Exercise: Exactly as written, output each of the lines below, with no images.

Supplied records:
Content starts

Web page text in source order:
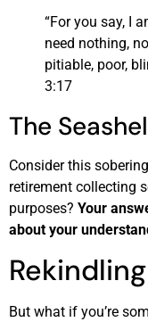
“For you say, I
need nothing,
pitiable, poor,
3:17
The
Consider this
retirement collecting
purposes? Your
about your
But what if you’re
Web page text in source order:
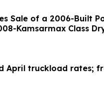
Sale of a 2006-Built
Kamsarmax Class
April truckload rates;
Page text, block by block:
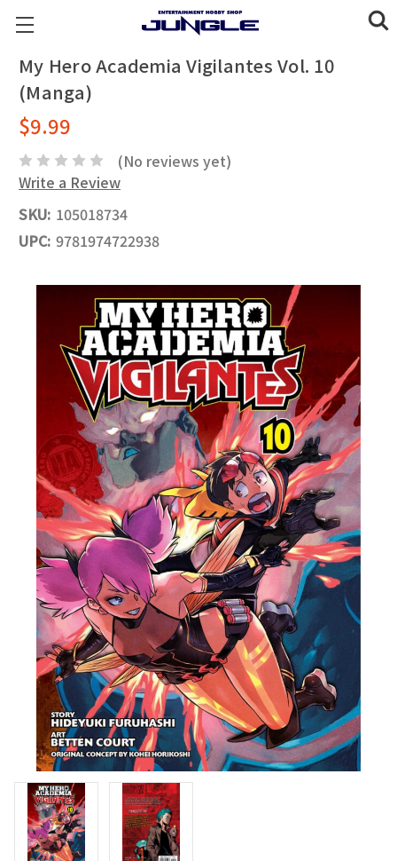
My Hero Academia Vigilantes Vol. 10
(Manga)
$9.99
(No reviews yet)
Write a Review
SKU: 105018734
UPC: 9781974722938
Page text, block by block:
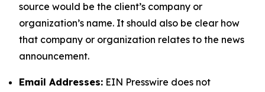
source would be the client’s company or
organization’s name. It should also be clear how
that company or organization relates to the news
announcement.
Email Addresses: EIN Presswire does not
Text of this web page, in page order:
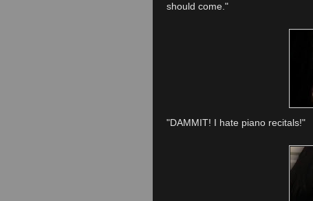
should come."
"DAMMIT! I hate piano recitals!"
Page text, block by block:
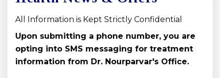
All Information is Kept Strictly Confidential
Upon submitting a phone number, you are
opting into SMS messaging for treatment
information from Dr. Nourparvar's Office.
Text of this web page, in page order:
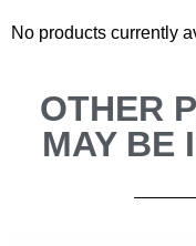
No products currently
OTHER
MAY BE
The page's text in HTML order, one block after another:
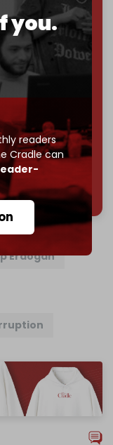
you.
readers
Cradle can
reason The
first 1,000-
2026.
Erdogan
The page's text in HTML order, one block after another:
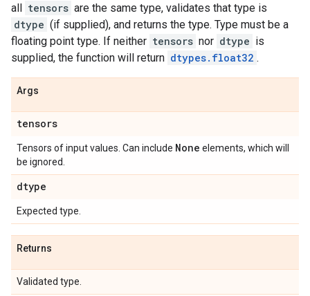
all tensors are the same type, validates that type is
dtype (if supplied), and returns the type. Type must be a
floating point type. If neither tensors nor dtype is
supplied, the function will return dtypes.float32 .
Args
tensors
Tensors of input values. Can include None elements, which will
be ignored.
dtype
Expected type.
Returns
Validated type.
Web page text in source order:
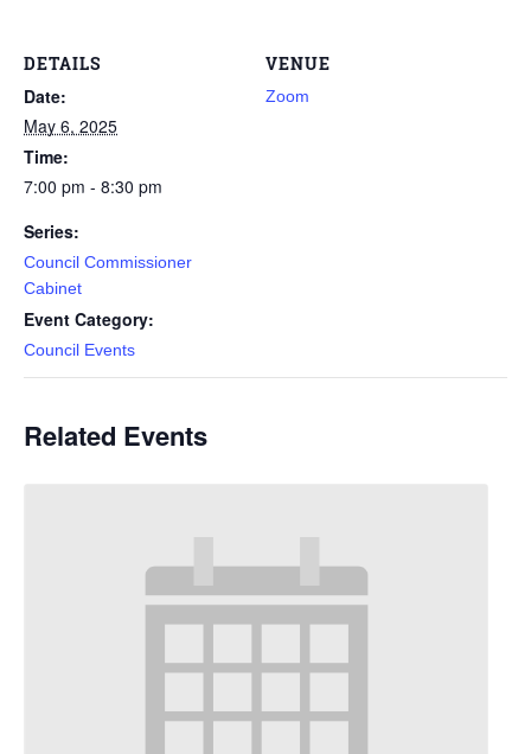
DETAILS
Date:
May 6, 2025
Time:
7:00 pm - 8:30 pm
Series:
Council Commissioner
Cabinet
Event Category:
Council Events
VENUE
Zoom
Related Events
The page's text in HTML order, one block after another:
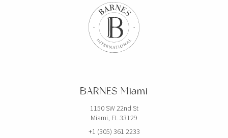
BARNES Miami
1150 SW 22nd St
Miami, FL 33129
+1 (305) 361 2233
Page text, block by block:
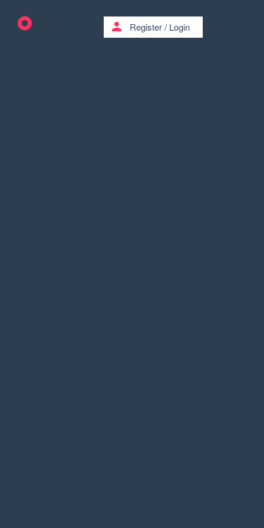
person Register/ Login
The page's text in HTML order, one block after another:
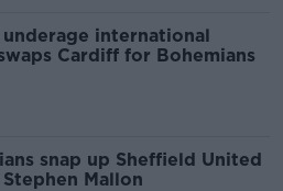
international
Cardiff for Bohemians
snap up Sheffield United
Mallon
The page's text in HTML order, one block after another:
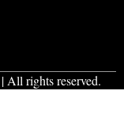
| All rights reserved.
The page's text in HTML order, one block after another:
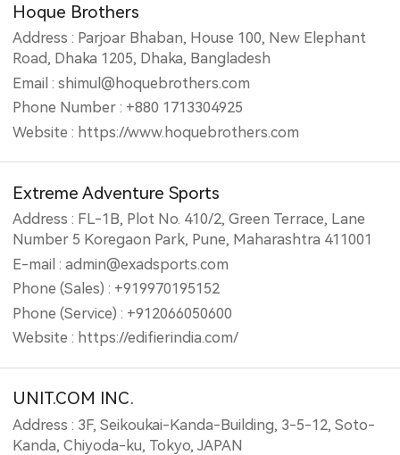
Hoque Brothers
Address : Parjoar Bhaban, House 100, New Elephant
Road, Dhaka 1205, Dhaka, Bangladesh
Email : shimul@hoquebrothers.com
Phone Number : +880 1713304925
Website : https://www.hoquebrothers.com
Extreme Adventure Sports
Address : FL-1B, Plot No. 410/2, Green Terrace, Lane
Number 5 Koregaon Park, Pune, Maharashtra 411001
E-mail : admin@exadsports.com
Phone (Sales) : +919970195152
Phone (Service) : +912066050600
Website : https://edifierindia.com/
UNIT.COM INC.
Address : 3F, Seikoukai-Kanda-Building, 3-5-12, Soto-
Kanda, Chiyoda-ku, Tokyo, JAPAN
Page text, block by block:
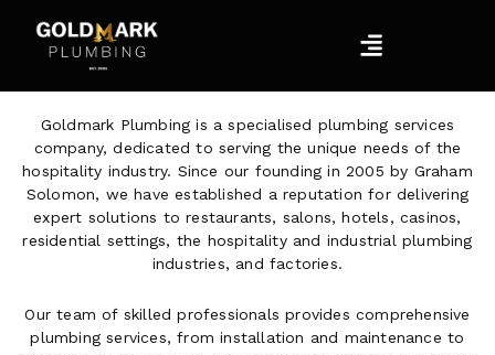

Content ends

Response area:
Web page text in source order:
“For you say, I
need nothing,
pitiable, poor,
3:17
The
Consider this
retirement collecting
purposes? Your
about your
But what if you’re
Web page text in source order:
Sale of a 2006-Built
Kamsarmax Class
April truckload rates;
Page text, block by block:
My Hero Academia Vigilantes Vol. 10
(Manga)
$9.99
(No reviews yet)
Write a Review
SKU: 105018734
UPC: 9781974722938
Page text, block by block:
source would be the client’s company or
organization’s name. It should also be clear how
that company or organization relates to the news
announcement.
Email Addresses: EIN Presswire does not
Text of this web page, in page order:
should come."
"DAMMIT! I hate piano recitals!"
Page text, block by block:
All Information is Kept Strictly Confidential
Upon submitting a phone number, you are
opting into SMS messaging for treatment
information from Dr. Nourparvar's Office.
Text of this web page, in page order:
No products currently
OTHER
MAY BE
The page's text in HTML order, one block after another:
you.
readers
Cradle can
reason The
first 1,000-
2026.
Erdogan
The page's text in HTML order, one block after another:
all tensors are the same type, validates that type is
dtype (if supplied), and returns the type. Type must be a
floating point type. If neither tensors nor dtype is
supplied, the function will return dtypes.float32 .
Args
tensors
Tensors of input values. Can include None elements, which will
be ignored.
dtype
Expected type.
Returns
Validated type.
Web page text in source order:
DETAILS
Date:
May 6, 2025
Time:
7:00 pm - 8:30 pm
Series:
Council Commissioner
Cabinet
Event Category:
Council Events
VENUE
Zoom
Related Events
The page's text in HTML order, one block after another:
BARNES Miami
1150 SW 22nd St
Miami, FL 33129
+1 (305) 361 2233
Page text, block by block:
person Register/ Login
The page's text in HTML order, one block after another:
international
Cardiff for Bohemians
snap up Sheffield United
Mallon
The page's text in HTML order, one block after another:
| All rights reserved.
The page's text in HTML order, one block after another:
Hoque Brothers
Address : Parjoar Bhaban, House 100, New Elephant
Road, Dhaka 1205, Dhaka, Bangladesh
Email : shimul@hoquebrothers.com
Phone Number : +880 1713304925
Website : https://www.hoquebrothers.com
Extreme Adventure Sports
Address : FL-1B, Plot No. 410/2, Green Terrace, Lane
Number 5 Koregaon Park, Pune, Maharashtra 411001
E-mail : admin@exadsports.com
Phone (Sales) : +919970195152
Phone (Service) : +912066050600
Website : https://edifierindia.com/
UNIT.COM INC.
Address : 3F, Seikoukai-Kanda-Building, 3-5-12, Soto-
Kanda, Chiyoda-ku, Tokyo, JAPAN
Page text, block by block:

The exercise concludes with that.